3. The method of claim 2, wherein the potential word types are
parts of speech.
4. The method of claim 2, wherein the potential word parameters are
accents.
5. The method of claim 2, further comprising performing
text-to-speech on the selected word sequence.
6. At least one computer readable storage medium storing
instructions that, when executed on at least one processor,
performs a method for selecting a sequence of words for
text-to-speech synthesis, the method comprising: receiving an input
comprising a set of words; determining a first list of potential
word types for each of the words in the set of words; assigning a
first score to each potential word type in each list of potential
word types based on the likelihood the corresponding word type is
correct; determining a second list of potential word parameters for
each of the words in the set of words; assigning a second score to
each potential word parameter in each list of potential word
parameters based on the likelihood the corresponding word parameter
is correct; forming a plurality of pairs for each word in the set
of words, each pair comprising a unique pair of word type and word
parameter from the first list and the second list for the
corresponding word; forming a plurality of word sequences, each
word sequence comprising the set of words combined with unique
combinations of pairs for each word in the word sequence; scoring
each word sequence by combining the first score and the second
score for each pair and summing the combined scores over each
unique combination of pairs for each of the plurality of word
sequences; and selecting the word sequence with the highest score
as the correct word sequence.
7. The least one computer readable storage medium of claim 6,
wherein the potential word types are parts of speech.

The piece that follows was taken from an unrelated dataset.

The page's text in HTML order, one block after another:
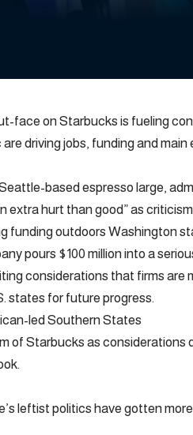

8. The least one computer readable storage medium of claim 6,
wherein the potential word parameters are accents.
9. The least one computer readable storage medium of claim 6,
further comprising performing text-to-speech on the selected word
sequence.
10. A system for selecting a sequence of words for text-to-speech
synthesis, the method comprising: at least one input for receiving
an input comprising a set of words; and at least one computer
configured to determine a first list of potential word types for
each of the words in the set of words, assign a first score to each
potential word type in each list of potential word types based on
the likelihood the corresponding word type is correct, determine a
second list of potential word parameters for each of the words in
the set of words, assign a second score to each potential word
parameter in each list of potential word parameters based on the
likelihood the corresponding word parameter is correct, form a
plurality of pairs for each word in the set of words, each pair
comprising a unique pair of word type and word parameter from the
first list and the second list for the corresponding word, form a
plurality of word sequences, each word sequence comprising the set
of words combined with unique combinations of pairs for each word
in the word sequence, score each word sequence by combining the
first score and the second score for each pair and summing the
combined scores over each unique combination of pairs for each of
the plurality of word sequences, and select the word sequence with
the highest score as the correct word sequence.
11. The system of claim 10, wherein the potential word types are
parts of speech.
12. The system of claim 10, wherein the potential word parameters
are accents.
13. The system of claim 10, further comprising performing
text-to-speech on the selected word sequence.
Description
RELATED APPLICATION
[0001] This application is a continuation (CON) of U.S. application
Ser. No. 12/273,130, entitled "STOCHASTIC PHONEME AND ACCENT
GENERATION USING ACCENT CLASS," filed on Nov. 18, 2008, which is
herein incorporated by reference in its entirety.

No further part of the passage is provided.